* [Items listed in a dataset]:
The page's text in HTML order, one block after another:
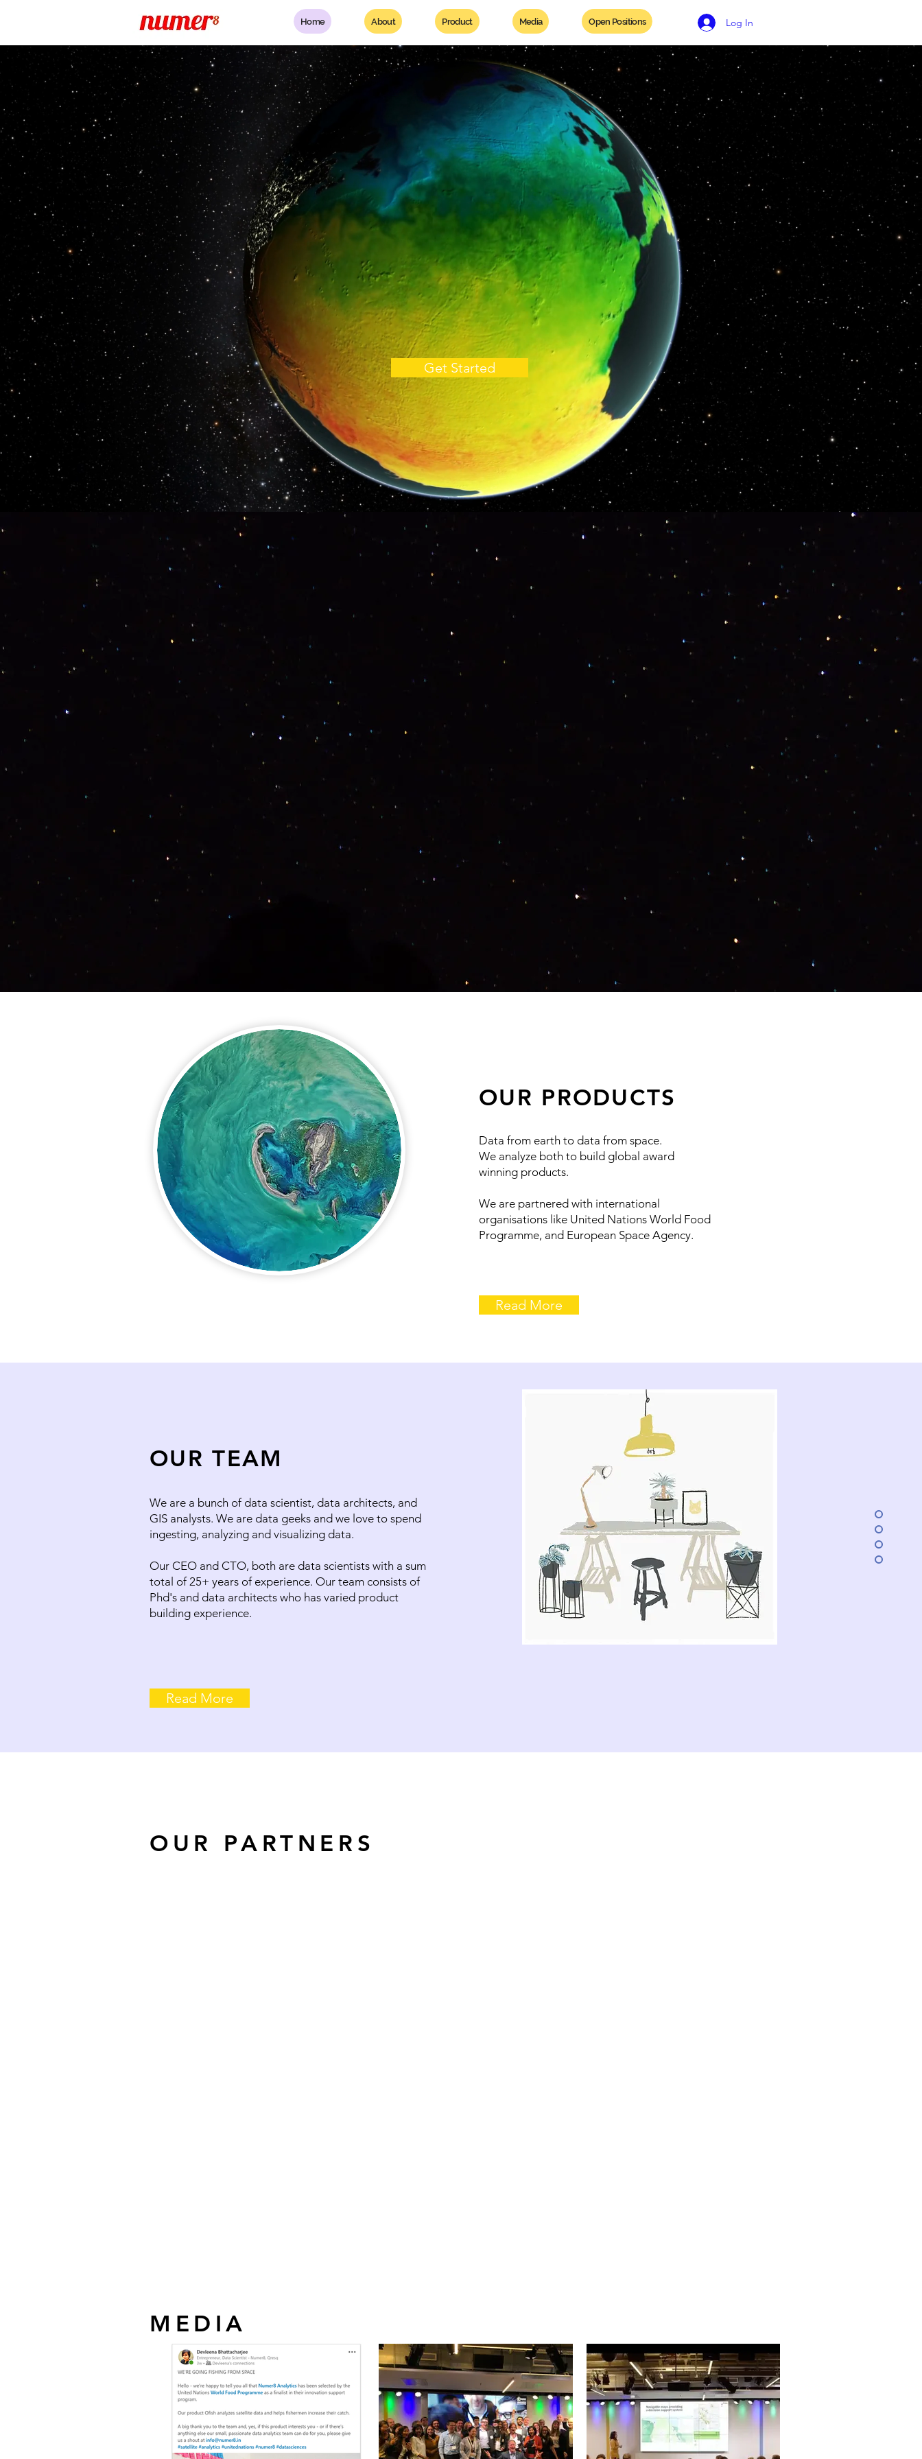
Home About Product Media Open Positions Contact Log In
Our oceans are under threat.
So are 800 million lives linked to it.
We are here as change makers.
Building a global resilient, sustainable,
and traceable seafood ecosystem.
Get Started
OUR PRODUCTS
Data from earth to data from space.
We analyze both to build global award
winning products.
We are partnered with international
organisations like United Nations World Food
Programme, and European Space Agency.
Read More
OUR TEAM
We are a bunch of data scientist, data architects, and
GIS analysts. We are data geeks and we love to spend
ingesting, analyzing and visualizing data.
Our CEO and CTO, both are data scientists with a sum
total of 25+ years of experience. Our team consists of
Phd's and data architects who has varied product
building experience.
Read More
OUR PARTNERS
MEDIA
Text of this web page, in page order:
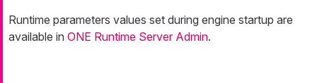
Runtime parameters values set during engine startup are
available in ONE Runtime Server Admin.
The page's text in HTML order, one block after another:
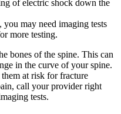
of electric shock down the
you may need imaging tests
more testing.
bones of the spine. This can
in the curve of your spine.
at risk for fracture
call your provider right
tests.
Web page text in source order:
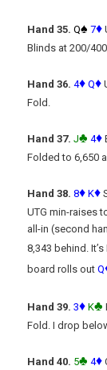
Hand 35. Q♠ 7♦
Blinds at 200/
Hand 36. 4♦ Q♦
Fold.
Hand 37.J♣ 4♦
Folded to 6,650
Hand 38. 8♦ K♦
UTG min-raises
all-in (second
8,343 behind.
board rolls outQ
Hand 39.3♦ K♣
Fold. I drop
Hand 40. 5♣ 4♦
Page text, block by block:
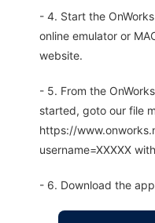
- 4. Start the
online emulator or
website.
- 5. From the
started, goto our file
https://
username=XXXXX
- 6. Download the
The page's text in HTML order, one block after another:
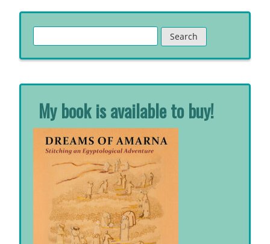
for:
My book is available to buy!
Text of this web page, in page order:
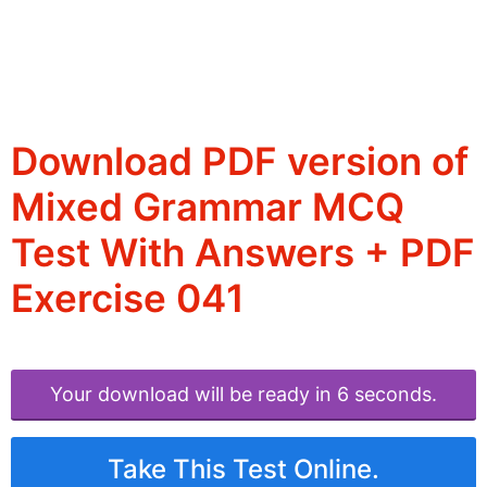
Download PDF version of
Mixed Grammar MCQ
Test With Answers + PDF
Exercise 041
Your download will be ready in 6 seconds.
Take This Test Online.
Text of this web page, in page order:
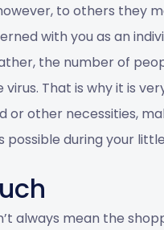
to others they
with you as an
the number of
That is why it is
or other necessities,
during your
always mean the
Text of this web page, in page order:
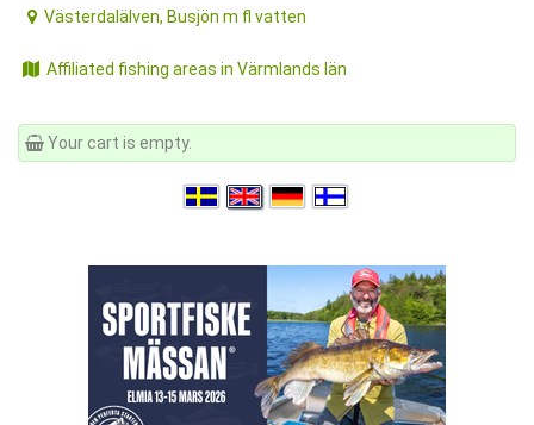
Västerdalälven, Busjön m fl vatten
Affiliated fishing areas in Värmlands län
Your cart is empty.
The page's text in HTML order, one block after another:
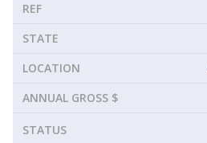
REF
STATE
LOCATION
ANNUAL GROSS $
STATUS
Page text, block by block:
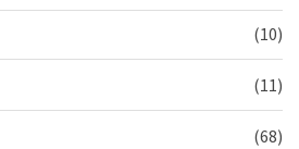
(10)
(11)
(68)
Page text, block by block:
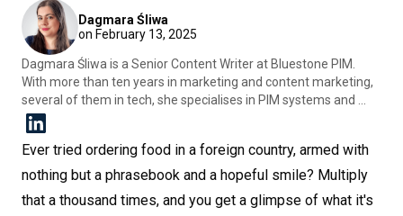
Dagmara Śliwa
on February 13, 2025
Dagmara Śliwa is a Senior Content Writer at Bluestone PIM.
With more than ten years in marketing and content marketing,
several of them in tech, she specialises in PIM systems and ...
Ever tried ordering food in a foreign country, armed with
nothing but a phrasebook and a hopeful smile? Multiply
that a thousand times, and you get a glimpse of what it's
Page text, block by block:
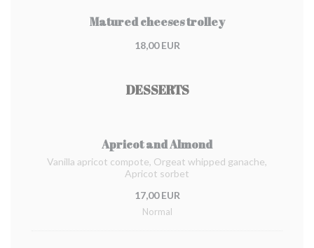
Matured cheeses trolley
18,00 EUR
DESSERTS
Apricot and Almond
Vanilla apricot compote, Orgeat whipped ganache,
Apricot sorbet
17,00 EUR
Normal
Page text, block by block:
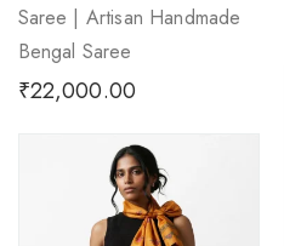
Saree | Artisan Handmade
Bengal Saree
₹22,000.00
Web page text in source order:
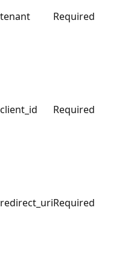
tenant Required
client_id Required
redirect_uriRequired

* [Problem to solve]: Above are the records; copy them exactly without the pictures.

* [Answer to this exercise]:
The page's text in HTML order, one block after another:
Home About Product Media Open Positions Contact Log In
Our oceans are under threat.
So are 800 million lives linked to it.
We are here as change makers.
Building a global resilient, sustainable,
and traceable seafood ecosystem.
Get Started
OUR PRODUCTS
Data from earth to data from space.
We analyze both to build global award
winning products.
We are partnered with international
organisations like United Nations World Food
Programme, and European Space Agency.
Read More
OUR TEAM
We are a bunch of data scientist, data architects, and
GIS analysts. We are data geeks and we love to spend
ingesting, analyzing and visualizing data.
Our CEO and CTO, both are data scientists with a sum
total of 25+ years of experience. Our team consists of
Phd's and data architects who has varied product
building experience.
Read More
OUR PARTNERS
MEDIA
Text of this web page, in page order:
Runtime parameters values set during engine startup are
available in ONE Runtime Server Admin.
The page's text in HTML order, one block after another:
of electric shock down the
you may need imaging tests
more testing.
bones of the spine. This can
in the curve of your spine.
at risk for fracture
call your provider right
tests.
Web page text in source order:
Hand 35. Q♠ 7♦
Blinds at 200/
Hand 36. 4♦ Q♦
Fold.
Hand 37.J♣ 4♦
Folded to 6,650
Hand 38. 8♦ K♦
UTG min-raises
all-in (second
8,343 behind.
board rolls outQ
Hand 39.3♦ K♣
Fold. I drop
Hand 40. 5♣ 4♦
Page text, block by block:
- 4. Start the
online emulator or
website.
- 5. From the
started, goto our file
https://
username=XXXXX
- 6. Download the
The page's text in HTML order, one block after another:
for:
My book is available to buy!
Text of this web page, in page order:
Download PDF version of
Mixed Grammar MCQ
Test With Answers + PDF
Exercise 041
Your download will be ready in 6 seconds.
Take This Test Online.
Text of this web page, in page order:
to others they
with you as an
the number of
That is why it is
or other necessities,
during your
always mean the
Text of this web page, in page order:
Västerdalälven, Busjön m fl vatten
Affiliated fishing areas in Värmlands län
Your cart is empty.
The page's text in HTML order, one block after another:
REF
STATE
LOCATION
ANNUAL GROSS $
STATUS
Page text, block by block:
(10)
(11)
(68)
Page text, block by block:
Dagmara Śliwa
on February 13, 2025
Dagmara Śliwa is a Senior Content Writer at Bluestone PIM.
With more than ten years in marketing and content marketing,
several of them in tech, she specialises in PIM systems and ...
Ever tried ordering food in a foreign country, armed with
nothing but a phrasebook and a hopeful smile? Multiply
that a thousand times, and you get a glimpse of what it's
Page text, block by block:
Matured cheeses trolley
18,00 EUR
DESSERTS
Apricot and Almond
Vanilla apricot compote, Orgeat whipped ganache,
Apricot sorbet
17,00 EUR
Normal
Page text, block by block:
Saree | Artisan Handmade
Bengal Saree
₹22,000.00
Web page text in source order:
tenant Required
client_id Required
redirect_uriRequired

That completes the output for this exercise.